CD73 Is Regulated by the EGFR-ERK Signaling Pathway in Non-small Cell Lung Cancer
Background/Aim: Although EGFR tyrosine kinase inhibitors (TKIs) offer initial therapeutic benefits, the treatment of EGFR-mutant non-small cell lung cancer (NSCLC) remains challenging. While cancer immunotherapy has yielded promising results in various tumors, the response rate in EGFR-mutant NSCLC is typically low, likely due to the weak immunogenicity of these tumors.
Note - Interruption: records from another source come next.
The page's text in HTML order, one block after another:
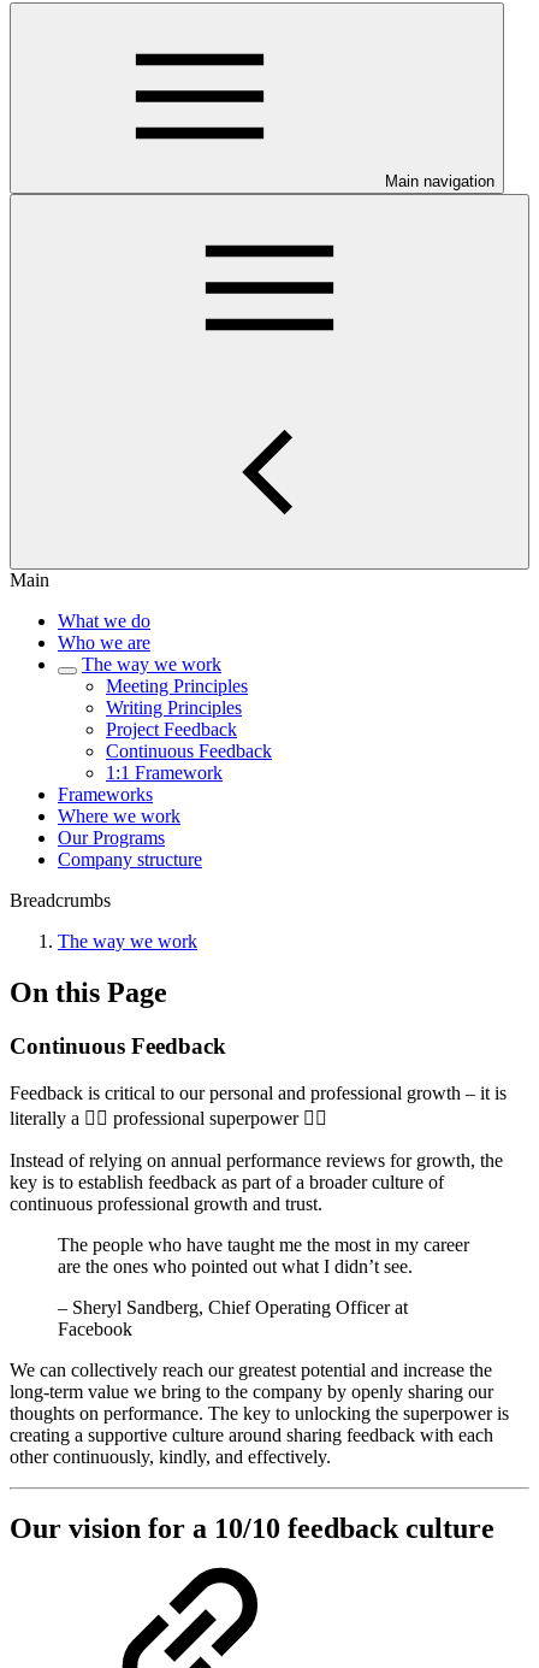
Main navigation
Main
What we do
Who we are
The way we work
Meeting Principles
Writing Principles
Project Feedback
Continuous Feedback
1:1 Framework
Frameworks
Where we work
Our Programs
Company structure
Breadcrumbs
The way we work
On this Page
Continuous Feedback
Feedback is critical to our personal and professional growth – it is
literally a 🦸‍♀️ professional superpower 🦸‍♂️
Instead of relying on annual performance reviews for growth, the
key is to establish feedback as part of a broader culture of
continuous professional growth and trust.
The people who have taught me the most in my career
are the ones who pointed out what I didn’t see.
– Sheryl Sandberg, Chief Operating Officer at
Facebook
We can collectively reach our greatest potential and increase the
long-term value we bring to the company by openly sharing our
thoughts on performance. The key to unlocking the superpower is
creating a supportive culture around sharing feedback with each
other continuously, kindly, and effectively.
​Our vision for a 10/10 feedback culture

Materials and Methods: In this study, we utilized both in vivo NSCLC datasets and in vitro cell culture models to explore the regulation of CD73 by EGFR.
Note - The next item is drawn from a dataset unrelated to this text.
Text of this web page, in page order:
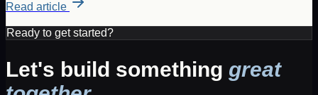
Read article
Ready to get started?
Let's build something great
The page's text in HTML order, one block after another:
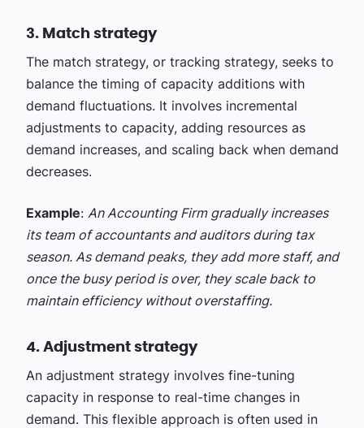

Results: A significant correlation was observed between EGFR and CD73 expression in patient datasets, with EGFR-mutant tumors exhibiting higher CD73 levels compared to EGFR wild-type tumors. Treatment of EGFR-mutant NSCLC cell lines with EGFR RGT-018 TKIs resulted in a reduction in CD73 expression at both the mRNA and protein levels. Investigation of EGFR downstream signaling pathways revealed that the Ras-Raf-ERK pathway plays a key role in regulating CD73 expression, acting directly through ERK1/2 and independent of RSKs or MSKs.
Conclusion: These findings suggest potential new therapeutic avenues for treating oncogene-driven NSCLC, particularly by targeting the EGFR-CD73 signaling axis.